> _INPUT FOR THIS TASK_
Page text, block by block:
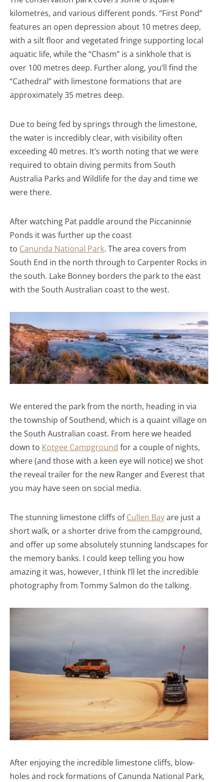
kilometres, and various different ponds. “First Pond”
features an open depression about 10 metres deep,
with a silt floor and vegetated fringe supporting local
aquatic life, while the “Chasm” is a sinkhole that is
over 100 metres deep. Further along, you’ll find the
“Cathedral” with limestone formations that are
approximately 35 metres deep.
Due to being fed by springs through the limestone,
the water is incredibly clear, with visibility often
exceeding 40 metres. It’s worth noting that we were
required to obtain diving permits from South
Australia Parks and Wildlife for the day and time we
were there.
After watching Pat paddle around the Piccaninnie
Ponds it was further up the coast
to Canunda National Park. The area covers from
South End in the north through to Carpenter Rocks in
the south. Lake Bonney borders the park to the east
with the South Australian coast to the west.
We entered the park from the north, heading in via
the township of Southend, which is a quaint village on
the South Australian coast. From here we headed
down to Kotgee Campground for a couple of nights,
where (and those with a keen eye will notice) we shot
the reveal trailer for the new Ranger and Everest that
you may have seen on social media.
The stunning limestone cliffs ofCullen Bayare just a
short walk, or a shorter drive from the campground,
and offer up some absolutely stunning landscapes for
the memory banks. I could keep telling you how
amazing it was, however, I think I’ll let the incredible
photography from Tommy Salmon do the talking.
After enjoying the incredible limestone cliffs, blow-
holes and rock formations of Canunda National Park,
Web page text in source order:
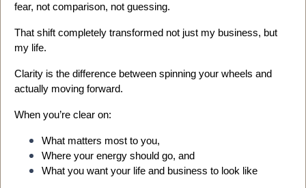
fear, not comparison, not guessing.
That shift completely transformed not just my business, but
my life.
Clarity is the difference between spinning your wheels and
actually moving forward.
When you’re clear on:
What matters most to you,
Where your energy should go, and
What you want your life and business to look like
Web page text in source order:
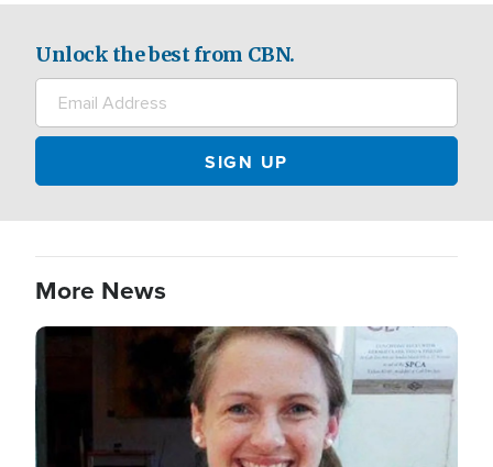
Unlock the best from CBN.
More News
Image
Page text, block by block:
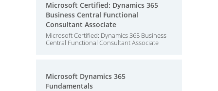
Microsoft Certified: Dynamics 365
Business Central Functional
Consultant Associate
Microsoft Certified: Dynamics 365 Business
Central Functional Consultant Associate
Microsoft Dynamics 365
Fundamentals
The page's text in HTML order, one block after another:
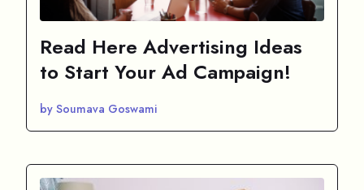
Read Here Advertising Ideas
to Start Your Ad Campaign!
by Soumava Goswami
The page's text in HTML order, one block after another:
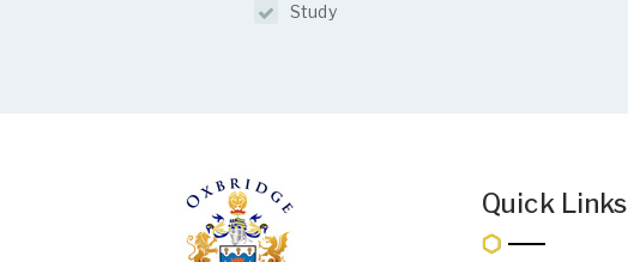
Study
Quick Links
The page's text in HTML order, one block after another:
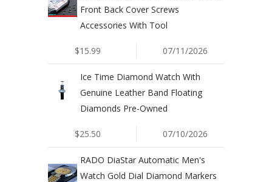
Front Back Cover Screws
Accessories With Tool
$15.99 07/11/2026
Ice Time Diamond Watch With
Genuine Leather Band Floating
Diamonds Pre-Owned
$25.50 07/10/2026
RADO DiaStar Automatic Men's
Watch Gold Dial Diamond Markers
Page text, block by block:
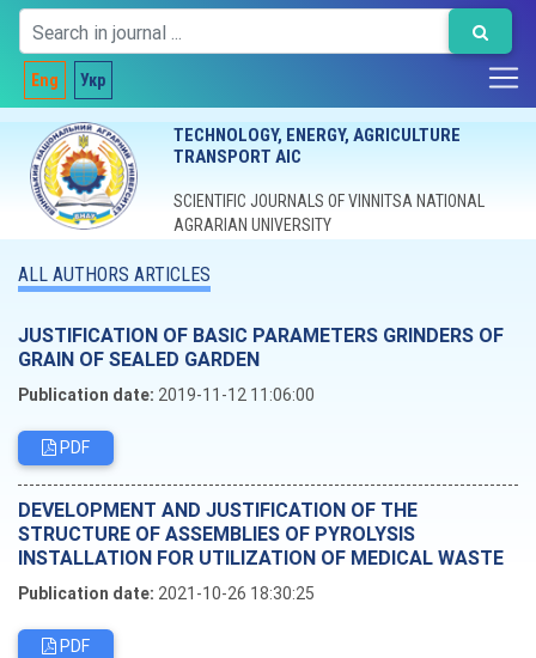
Eng Укр
TECHNOLOGY, ENERGY, AGRICULTURE
TRANSPORT AIC
SCIENTIFIC JOURNALS OF VINNITSA NATIONAL
AGRARIAN UNIVERSITY
ALL AUTHORS ARTICLES
JUSTIFICATION OF BASIC PARAMETERS GRINDERS OF
GRAIN OF SEALED GARDEN
Publication date: 2019-11-12 11:06:00
PDF
DEVELOPMENT AND JUSTIFICATION OF THE
STRUCTURE OF ASSEMBLIES OF PYROLYSIS
INSTALLATION FOR UTILIZATION OF MEDICAL WASTE
Publication date: 2021-10-26 18:30:25
PDF
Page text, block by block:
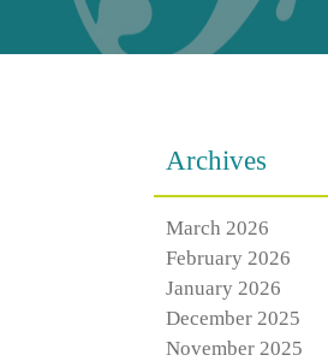
Archives
March 2026
February 2026
January 2026
December 2025
November 2025
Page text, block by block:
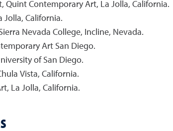
Quint Contemporary Art, La Jolla, California.
Jolla, California.
Nevada College, Incline, Nevada.
Art San Diego.
of San Diego.
Vista, California.
La Jolla, California.
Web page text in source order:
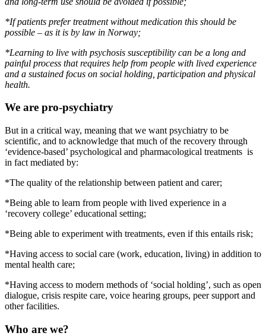
*If patients prefer treatment without medication this should be
possible – as it is by law in Norway;
*Learning to live with psychosis susceptibility can be a long and
painful process that requires help from people with lived experience
and a sustained focus on social holding, participation and physical
health.
We are pro-psychiatry
But in a critical way, meaning that we want psychiatry to be
scientific, and to acknowledge that much of the recovery through
‘evidence-based’ psychological and pharmacological treatments is
in fact mediated by:
*The quality of the relationship between patient and carer;
*Being able to learn from people with lived experience in a
‘recovery college’ educational setting;
*Being able to experiment with treatments, even if this entails risk;
*Having access to social care (work, education, living) in addition to
mental health care;
*Having access to modern methods of ‘social holding’, such as open
dialogue, crisis respite care, voice hearing groups, peer support and
other facilities.
Who are we?
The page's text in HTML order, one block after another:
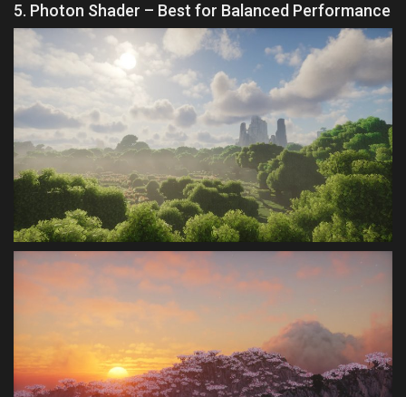
5. Photon Shader – Best for Balanced Performance
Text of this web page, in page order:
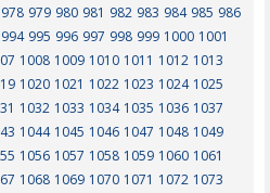
978 979 980 981 982 983 984 985 986
994 995 996 997 998 999 1000 1001
1008 1009 1010 1011 1012 1013
1020 1021 1022 1023 1024 1025
1032 1033 1034 1035 1036 1037
1044 1045 1046 1047 1048 1049
1056 1057 1058 1059 1060 1061
1068 1069 1070 1071 1072 1073
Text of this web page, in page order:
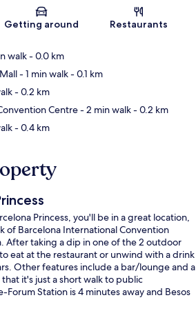
Map
Getting around Restaurants
walk- 0.0 km
- 1 min walk- 0.1 km
- 0.2 km
Centre- 2 min walk- 0.2 km
- 0.4 km
Princess, you'll be in a great location,
of Barcelona International Convention
After taking a dip in one of the 2 outdoor
eat at the restaurant or unwind with a drink
Other features include a bar/lounge and a
it's just a short walk to public
Station is 4 minutes away and Besos
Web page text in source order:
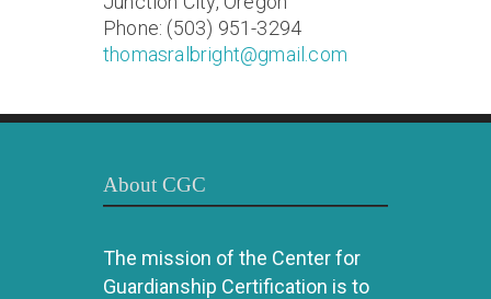
Phone: (503) 951-3294
thomasralbright@gmail.com
About CGC
The mission of the Center for
Guardianship Certification is to
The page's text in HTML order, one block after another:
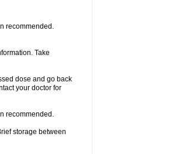
recommended.
Take
dose and go back
your doctor for
recommended.
storage between
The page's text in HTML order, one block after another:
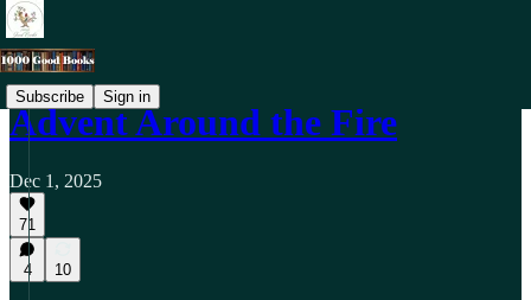
Subscribe Sign in
Advent Around the Fire
Dec 1, 2025
71
4 10
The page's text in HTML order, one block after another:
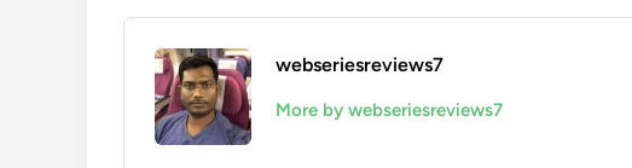
webseriesreviews7
More by webseriesreviews7
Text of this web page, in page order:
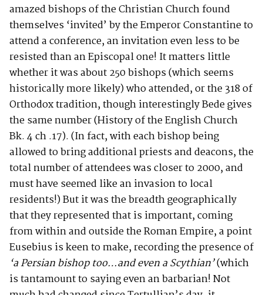
amazed bishops of the Christian Church found
themselves ‘invited’ by the Emperor Constantine to
attend a conference, an invitation even less to be
resisted than an Episcopal one! It matters little
whether it was about 250 bishops (which seems
historically more likely) who attended, or the 318 of
Orthodox tradition, though interestingly Bede gives
the same number (History of the English Church
Bk. 4 ch .17). (In fact, with each bishop being
allowed to bring additional priests and deacons, the
total number of attendees was closer to 2000, and
must have seemed like an invasion to local
residents!) But it was the breadth geographically
that they represented that is important, coming
from within and outside the Roman Empire, a point
Eusebius is keen to make, recording the presence of
‘a Persian bishop too…and even a Scythian’(which
is tantamount to saying even an barbarian! Not
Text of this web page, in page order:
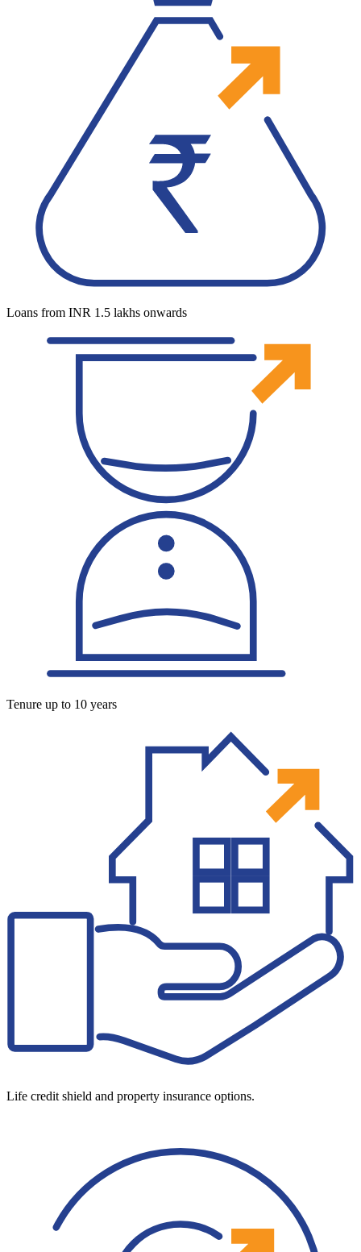
Loans from INR 1.5 lakhs onwards
Tenure up to 10 years
Life credit shield and property insurance options.
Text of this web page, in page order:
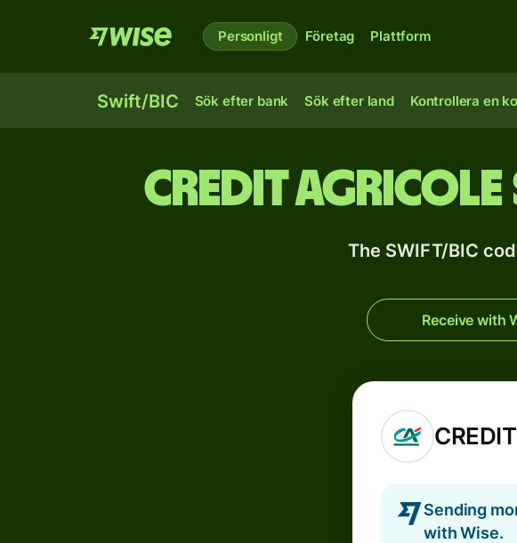
Personligt Företag Plattform
Swift/BIC Sök efter bank Sök efter land Kontrollera en
Credit Agricole
The SWIFT/BIC
Receive with
Sending
with Wise.
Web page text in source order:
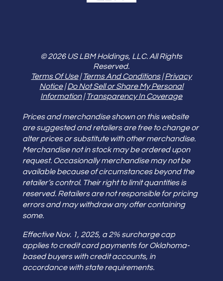
© 2026 US LBM Holdings, LLC. All Rights
Reserved.
Terms Of Use|Terms And Conditions|Privacy
Notice|Do Not Sell or Share My Personal
Information|Transparency In Coverage
Prices and merchandise shown on this website
are suggested and retailers are free to change or
alter prices or substitute with other merchandise.
Merchandise not in stock may be ordered upon
request. Occasionally merchandise may not be
available because of circumstances beyond the
retailer’s control. Their right to limit quantities is
reserved. Retailers are not responsible for pricing
errors and may withdraw any offer containing
some.
Effective Nov. 1, 2025, a 2% surcharge cap
applies to credit card payments for Oklahoma-
based buyers with credit accounts, in
accordance with state requirements.
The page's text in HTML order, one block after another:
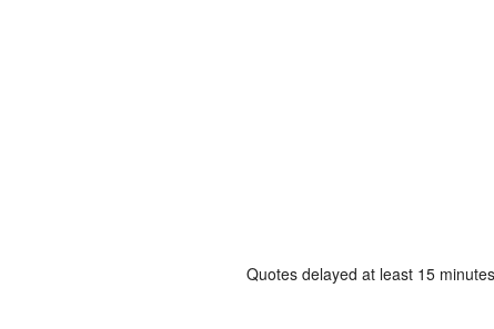
Quotes delayed at least 15
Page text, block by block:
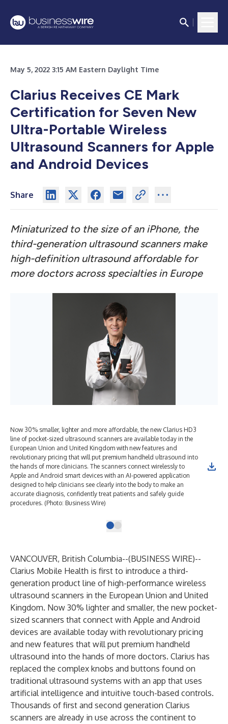
May 5, 2022 3:15 AM Eastern Daylight Time
Clarius Receives CE Mark
Certification for Seven New
Ultra-Portable Wireless
Ultrasound Scanners for Apple
and Android Devices
Share
Miniaturized to the size of an iPhone, the
third-generation ultrasound scanners make
high-definition ultrasound affordable for
more doctors across specialties in Europe
Now 30% smaller, lighter and more affordable, the new Clarius HD3
line of pocket-sized ultrasound scanners are available today in the
European Union and United Kingdom with new features and
revolutionary pricing that will put premium handheld ultrasound into
the hands of more clinicians. The scanners connect wirelessly to
Apple and Android smart devices with an AI-powered application
designed to help clinicians see clearly into the body to make an
accurate diagnosis, confidently treat patients and safely guide
procedures. (Photo: Business Wire)
VANCOUVER, British Columbia--(BUSINESS WIRE)--
Clarius Mobile Health is first to introduce a third-
generation product line of high-performance wireless
ultrasound scanners in the European Union and United
Kingdom. Now 30% lighter and smaller, the new pocket-
sized scanners that connect with Apple and Android
devices are available today with revolutionary pricing
and new features that will put premium handheld
ultrasound into the hands of more doctors. Clarius has
replaced the complex knobs and buttons found on
traditional ultrasound systems with an app that uses
artificial intelligence and intuitive touch-based controls.
Thousands of first and second generation Clarius
scanners are already in use across the continent to
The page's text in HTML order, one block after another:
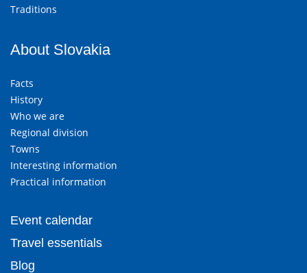
Traditions
About Slovakia
Facts
History
Who we are
Regional division
Towns
Interesting information
Practical information
Event calendar
Travel essentials
Blog
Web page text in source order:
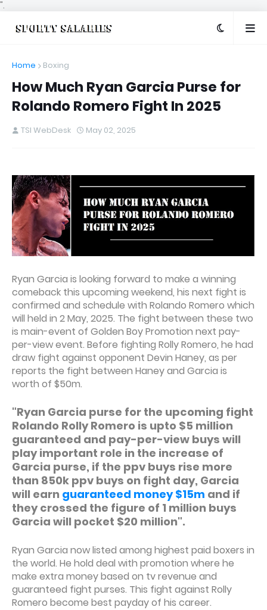
".
Home Boxing
How Much Ryan Garcia Purse for
Rolando Romero Fight In 2025
TSI WebDesk May 02, 2025
Ryan Garcia is looking forward to make a winning
comeback this upcoming weekend, his next fight is
confirmed and schedule with Rolando Romero which
will held in 2 May, 2025. The fight between these two
is main-event of Golden Boy Promotion next pay-
per-view event. Before fighting Rolly Romero, he had
draw fight against opponent Devin Haney, as per
reports the fight between Haney and Garcia is
worth of $50m.
"Ryan Garcia purse for the upcoming fight
Rolando Rolly Romero is upto $5 million
guaranteed and pay-per-view buys will
play important role in the increase of
Garcia purse, if the ppv buys rise more
than 850k ppv buys on fight day, Garcia
will earn guaranteed money $15m and if
they crossed the figure of 1 million buys
Garcia will pocket $20 million".
Ryan Garcia now listed among highest paid boxers in
the world. He hold deal with promotion where he
make extra money based on tv revenue and
guaranteed fight purses. This fight against Rolly
Romero become best payday of his career.
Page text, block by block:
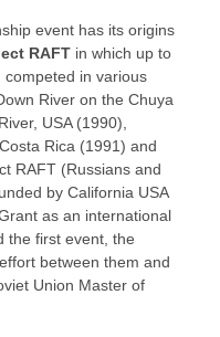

> _REQUIRED WORK_
Copy exactly, and only, the lines from the line containing "the world. He" through the final line of the material above, with no pictures.

> _TASK RESULT_
the world. He hold deal with promotion where he
make extra money based on tv revenue and
guaranteed fight purses. This fight against Rolly
Romero become best payday of his career.
Page text, block by block:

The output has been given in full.